Neutrality policy and neutrality law are often confused. The former is executed in times of peace and encompasses all voluntary activities of a neutral state to ensure the credibility and effectiveness of its neutrality. Neutrality policy is hence very flexible and can be adapted to the circumstances.

As codified in the Hague Convention of 1907, neutrality law is to be implemented solely in the case of international armed conflict. It bars the neutral state from military involvement in a conflict, and in return offers it a right to territorial integrity. At any time other than during a conflict, the neutral state can give up its neutral status by unilateral declaration.

Neutrality law has not been updated in more than 100 years. The Hague Convention is based on an understanding of war as a legitimate means of politics – a notion that is outdated since the use of force has been outlawed by the UN Charter. As a result, customary law is all the more important - and essentially defined by Swiss practice since there are no other neutral states left (Sweden, Finland and Austria are non-aligned states and Ireland can arguably be understood as such too). 

Neutrality has contributed to Europe's stability and allowed Switzerland to offer its good services in many instances.

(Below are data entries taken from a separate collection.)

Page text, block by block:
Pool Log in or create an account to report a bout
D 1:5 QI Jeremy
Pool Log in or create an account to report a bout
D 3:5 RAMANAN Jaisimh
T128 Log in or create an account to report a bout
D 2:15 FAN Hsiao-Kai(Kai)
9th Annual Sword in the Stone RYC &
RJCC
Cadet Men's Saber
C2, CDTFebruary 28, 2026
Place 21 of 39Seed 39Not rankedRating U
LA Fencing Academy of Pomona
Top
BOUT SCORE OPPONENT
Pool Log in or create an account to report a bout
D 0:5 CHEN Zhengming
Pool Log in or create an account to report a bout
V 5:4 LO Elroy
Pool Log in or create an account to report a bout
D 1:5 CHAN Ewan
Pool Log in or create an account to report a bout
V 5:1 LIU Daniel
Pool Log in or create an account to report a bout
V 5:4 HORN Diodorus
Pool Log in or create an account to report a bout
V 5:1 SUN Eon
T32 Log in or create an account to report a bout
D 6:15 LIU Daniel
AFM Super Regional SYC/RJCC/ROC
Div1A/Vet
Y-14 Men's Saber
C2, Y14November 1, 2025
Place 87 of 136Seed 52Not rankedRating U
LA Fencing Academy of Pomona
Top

Today, however, neutrality mainly serves as a diffusely defined cornerstone of Swiss identity.

Already in 1993, the Federal Council stated in its neutrality report that the traditional formula of "security through neutrality and independence" was to be amended by "security through cooperation," since neutrality alone could not protect the country against new dangers such as terrorism, organized crime and environmental destruction.

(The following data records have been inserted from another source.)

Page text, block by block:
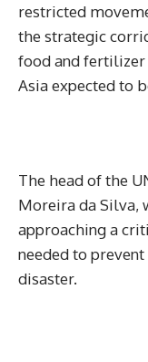
restricted
the strategic
food and fertilizer
Asia expected to
The head of the
Moreira da Silva,
approaching a
needed to
disaster.
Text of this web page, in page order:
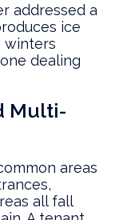
addressed a
ice
winters
dealing
Multi-
areas
all fall
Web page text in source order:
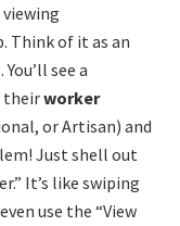
viewing
Think of it as an
see a
theirworker
or Artisan) and
Just shell out
It’s like swiping
use the “View
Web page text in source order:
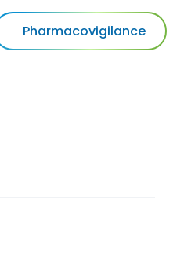
Pharmacovigilance

The principle of a participative foreign and security policy to confront modern threats has been reaffirmed by the government's subsequent foreign and security policy reports. Only 10 days before 9/11, the partial revision of the Military Act entered into force, regulating Swiss participation in UN and OSCE peace support operations and providing the basis for arming Swiss peace support forces abroad for self-protection.

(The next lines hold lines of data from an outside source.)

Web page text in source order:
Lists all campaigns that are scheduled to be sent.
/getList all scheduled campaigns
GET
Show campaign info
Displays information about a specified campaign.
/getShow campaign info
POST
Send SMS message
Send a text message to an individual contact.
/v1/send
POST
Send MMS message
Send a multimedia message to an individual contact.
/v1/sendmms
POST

Calmy-Rey understood the tension between the myth of neutrality, which is important to Swiss identity, and the requirements of today's security environment; formulating a foreign policy based on neutrality admittedly understood as active neutrality, showing solidarity and adapting to the circumstances.

Maurer has a different understanding of neutrality. His right-wing SVP gained momentum in the 1990s and eventually became the country's biggest party in large part due to its isolationist course and old-fashioned neutrality policy. Naturally, Maurer sees the most important function of the Swiss Army in the area of national defense and opposes foreign involvement of Swiss troops.

Maurer will be able to make important decisions in the defense department. The main features of the country's foreign and security policy will, however, be defined by the entire Federal Council. To prevent the new defense minister from turning everything upside down, it reaffirmed earlier decisions such as its commitment to Swiss participation in peace support operations. After all, neutrality has never been a goal of Swiss foreign policy, rather always a means to an end.